Look for the line that has "agency vetting a long-term WordPress" in the material below; please repeat it and every line after it, exactly, up to and including the line that has "study from Duke", and nothing else.
(Beginning of Data for analysis)
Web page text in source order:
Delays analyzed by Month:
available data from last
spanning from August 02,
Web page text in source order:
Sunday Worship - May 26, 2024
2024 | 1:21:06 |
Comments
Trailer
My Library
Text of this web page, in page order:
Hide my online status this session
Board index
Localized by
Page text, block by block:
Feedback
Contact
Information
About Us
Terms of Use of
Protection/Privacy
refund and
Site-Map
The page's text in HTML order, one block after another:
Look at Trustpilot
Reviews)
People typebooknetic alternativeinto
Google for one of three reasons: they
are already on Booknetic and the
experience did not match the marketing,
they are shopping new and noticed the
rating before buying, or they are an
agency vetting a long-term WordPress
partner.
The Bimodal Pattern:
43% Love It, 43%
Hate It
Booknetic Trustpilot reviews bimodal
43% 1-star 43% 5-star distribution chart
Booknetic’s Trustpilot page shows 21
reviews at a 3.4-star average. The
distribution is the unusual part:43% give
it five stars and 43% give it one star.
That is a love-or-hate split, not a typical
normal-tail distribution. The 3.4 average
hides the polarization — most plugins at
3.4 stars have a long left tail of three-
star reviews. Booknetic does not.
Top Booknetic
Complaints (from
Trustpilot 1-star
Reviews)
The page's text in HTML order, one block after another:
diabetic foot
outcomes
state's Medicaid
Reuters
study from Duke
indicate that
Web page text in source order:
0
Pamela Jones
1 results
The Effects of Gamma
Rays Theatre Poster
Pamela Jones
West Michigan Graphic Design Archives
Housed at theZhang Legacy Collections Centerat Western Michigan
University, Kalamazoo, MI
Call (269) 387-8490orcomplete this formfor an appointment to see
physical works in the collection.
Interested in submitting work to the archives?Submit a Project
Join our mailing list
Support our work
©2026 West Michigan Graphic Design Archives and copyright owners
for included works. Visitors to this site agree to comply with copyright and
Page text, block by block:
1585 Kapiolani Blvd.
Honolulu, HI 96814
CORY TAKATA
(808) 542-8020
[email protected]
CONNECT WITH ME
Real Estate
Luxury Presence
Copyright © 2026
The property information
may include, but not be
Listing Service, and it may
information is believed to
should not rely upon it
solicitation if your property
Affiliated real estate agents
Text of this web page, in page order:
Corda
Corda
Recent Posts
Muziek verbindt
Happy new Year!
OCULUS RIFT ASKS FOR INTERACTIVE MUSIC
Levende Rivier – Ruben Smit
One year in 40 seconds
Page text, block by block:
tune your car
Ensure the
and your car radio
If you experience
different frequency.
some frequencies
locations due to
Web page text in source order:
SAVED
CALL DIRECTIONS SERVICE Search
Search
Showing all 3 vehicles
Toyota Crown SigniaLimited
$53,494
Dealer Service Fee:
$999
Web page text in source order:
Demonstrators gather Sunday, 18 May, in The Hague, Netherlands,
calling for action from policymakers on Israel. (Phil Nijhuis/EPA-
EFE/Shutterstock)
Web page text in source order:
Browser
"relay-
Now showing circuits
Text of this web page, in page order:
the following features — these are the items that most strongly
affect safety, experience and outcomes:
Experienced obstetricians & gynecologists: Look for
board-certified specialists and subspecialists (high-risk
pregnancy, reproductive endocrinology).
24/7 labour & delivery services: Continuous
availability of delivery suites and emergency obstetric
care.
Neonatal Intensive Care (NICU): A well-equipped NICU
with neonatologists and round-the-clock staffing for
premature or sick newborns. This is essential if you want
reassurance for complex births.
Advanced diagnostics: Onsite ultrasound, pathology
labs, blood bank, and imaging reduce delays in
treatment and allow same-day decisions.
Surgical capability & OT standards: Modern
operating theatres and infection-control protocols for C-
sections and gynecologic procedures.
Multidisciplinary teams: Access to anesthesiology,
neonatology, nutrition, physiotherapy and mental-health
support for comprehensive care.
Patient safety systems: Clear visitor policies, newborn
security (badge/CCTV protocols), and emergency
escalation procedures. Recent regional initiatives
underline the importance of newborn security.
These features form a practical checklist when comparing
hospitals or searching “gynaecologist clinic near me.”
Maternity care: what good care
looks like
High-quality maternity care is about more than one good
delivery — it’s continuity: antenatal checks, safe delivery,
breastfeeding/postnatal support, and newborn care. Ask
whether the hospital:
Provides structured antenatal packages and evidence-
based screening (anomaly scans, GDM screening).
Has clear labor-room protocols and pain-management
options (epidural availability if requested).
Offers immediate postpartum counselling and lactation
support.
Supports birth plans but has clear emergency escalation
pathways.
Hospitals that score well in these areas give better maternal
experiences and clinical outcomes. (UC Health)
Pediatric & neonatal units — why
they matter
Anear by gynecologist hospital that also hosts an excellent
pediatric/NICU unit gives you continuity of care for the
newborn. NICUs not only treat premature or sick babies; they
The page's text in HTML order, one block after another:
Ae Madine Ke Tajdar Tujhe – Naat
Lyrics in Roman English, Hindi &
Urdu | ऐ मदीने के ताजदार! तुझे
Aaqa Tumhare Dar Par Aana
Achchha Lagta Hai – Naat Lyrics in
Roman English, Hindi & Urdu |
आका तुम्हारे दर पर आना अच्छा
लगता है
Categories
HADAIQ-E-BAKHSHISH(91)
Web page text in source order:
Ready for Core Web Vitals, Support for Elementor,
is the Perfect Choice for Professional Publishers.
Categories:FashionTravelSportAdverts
(End of Data for analysis)
**Problem solution:**
agency vetting a long-term WordPress
partner.
The Bimodal Pattern:
43% Love It, 43%
Hate It
Booknetic Trustpilot reviews bimodal
43% 1-star 43% 5-star distribution chart
Booknetic’s Trustpilot page shows 21
reviews at a 3.4-star average. The
distribution is the unusual part:43% give
it five stars and 43% give it one star.
That is a love-or-hate split, not a typical
normal-tail distribution. The 3.4 average
hides the polarization — most plugins at
3.4 stars have a long left tail of three-
star reviews. Booknetic does not.
Top Booknetic
Complaints (from
Trustpilot 1-star
Reviews)
The page's text in HTML order, one block after another:
diabetic foot
outcomes
state's Medicaid
Reuters
study from Duke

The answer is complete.